Research pinpoints inflammation source behind atherosclerosis
Scientists have discovered in mice how high cholesterol causes blood vessels to become inflamed, a necessary prerequisite for atherosclerosis – the “hardening of the arteries” responsible for most heart attacks and strokes.
The findings from UT Southwestern Medical Center and Children’s Medical Center Dallas in the US, published in Nature Communications, could lead to new interventions to protect against cardiovascular diseases (CVD), the leading cause of death globally.
“Lowering circulating lipids, such as cholesterol, has not eradicated cardiovascular diseases by any stretch of the imagination. Our findings show a new possible way to attack a major arm of the processes that cause these conditions,” said study leader Philip Shaul, M.D. (pictured), Professor of Pediatrics and Director of the Center for Pulmonary and Vascular Biology in the Department of Pediatrics at UT Southwestern.
According to the American Heart Association, more than 19 million people died of heart attacks, strokes, and other manifestations of CVD worldwide in 2020, the last year for which this data is available.
Because elevated cholesterol is a risk factor for the atherosclerosis that precedes these events, statins – drugs that lower cholesterol and were developed based on the Nobel Prize-winning work of UTSW researchers Michael Brown, M.D. and Joseph Goldstein, M.D. – have made considerable headway in reducing their rates.
It is known that inflammation partners with high cholesterol to drive atherosclerosis, but it is largely unknown how the inflammation begins.
To better understand how blood vessels become inflamed in atherosclerosis, Dr Shaul and his colleagues focused on immune cells called macrophages and how they act on the blood vessel wall.
These metabolise cholesterol using an enzyme known as cyp27a1 to generate a product called 27HC.
Previous research elsewhere had speculated that the production of 27HC might protect against atherosclerosis, helping remove cholesterol that collects in blood vessels.
But when the UTSW researchers used a genetic technique to inactivate cyp27a1 in a mouse model of atherosclerosis, preventing the animals’ macrophages from producing 27HC, their disease improved instead of getting worse.
Besides a 55 per cent reduction of atherosclerotic plaques, these animals also had fewer immune cells interacting with the cells lining their blood vessels (called endothelial cells) and lower activation of the genes in endothelial cells that drive inflammation.
Then hypothesizing that 27HC might be the root cause for the inflammation that promotes atherosclerosis, the researchers dosed mouse models with extra 27HC and found that their disease became worse.
However, turning off ERα, a receptor for 27HC, in the endothelial cells prevented their atherosclerosis from accelerating.
Additional experiments in mice in which the genes for the cyp27a1 enzyme and ERα were turned on or off in different combinations showed that communication between the macrophages and endothelial cells by 27HC was necessary for atherosclerosis to progress.
The team also found that a treatment inhibiting the cyp27a1 enzyme from producing 27HC provided protection from atherosclerosis.
If researchers can interrupt this cross-talk between the inflammatory cells and the blood vessel lining cells in humans, Dr Shaul said, it could prevent atherosclerosis and its harmful consequences – especially in combination with statins.

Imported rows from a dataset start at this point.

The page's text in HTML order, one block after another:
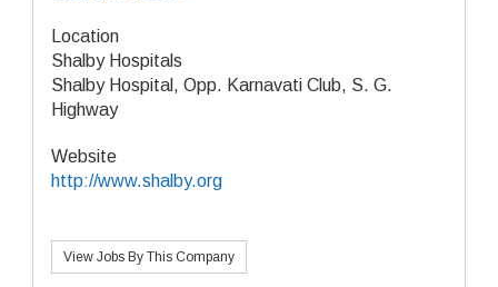
Location
Shalby Hospitals
Shalby Hospital, Opp. Karnavati Club, S. G.
Highway
Website
http://www.shalby.org
View Jobs By This Company
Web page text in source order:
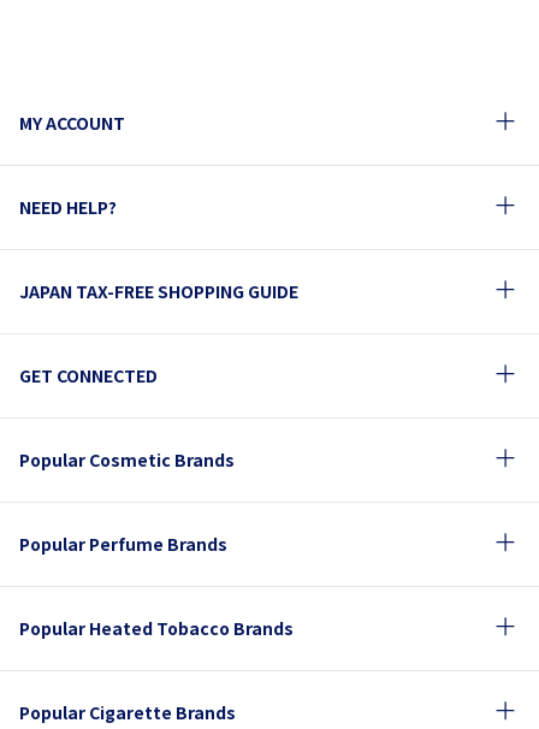
MY ACCOUNT
NEED HELP?
JAPAN TAX-FREE SHOPPING GUIDE
GET CONNECTED
Popular Cosmetic Brands
Popular Perfume Brands
Popular Heated Tobacco Brands
Popular Cigarette Brands

“Our lab in Paediatrics aims to discover new means to prevent potentially devastating common disorders such as atherosclerosis and Type 2 diabetes by determining the underpinnings of these disorders at their origin,” said Dr Shaul, who holds the Associates First Capital Corporation Distinguished Chair in Pediatrics.
Dr Brown, a Regental Professor, holds the W.A. (Monty) Moncrief Distinguished Chair in Cholesterol and Arteriosclerosis Research and the Paul J. Thomas Chair in Medicine. Dr Goldstein, a Regental Professor, holds the Julie and Louis A. Beecherl, Jr. Distinguished Chair in Biomedical Research and the Paul J. Thomas Chair in Medicine.
Other UTSW researchers who contributed to this study include Dr Shaul’s scientific partner Chieko Mineo, Ph.D., Professor of Pediatrics and Cell Biology; Lin Xu, Ph.D., Assistant Professor in the Peter O’Donnell Jr. School of Public Health; Jeffrey McDonald, Ph.D., Professor of Molecular Genetics in the Center for Human Nutrition; Lily Jun-Shen Huang, Ph.D., Associate Professor of Cell Biology; Jun Peng, Ph.D., Research Scientist; and Hsi-Hsien Hsieh, Ph.D., postdoctoral researcher.
This research was funded by grants from the National Institutes of Health (HL144572, T32HL098040, HL089966, K99HL151963, R35HL135799, HL084312, HL20948, CA234025, and DK048807), an American Heart Association Postdoctoral Fellowship Award (16POST30250019), and a Rally Foundation Grant.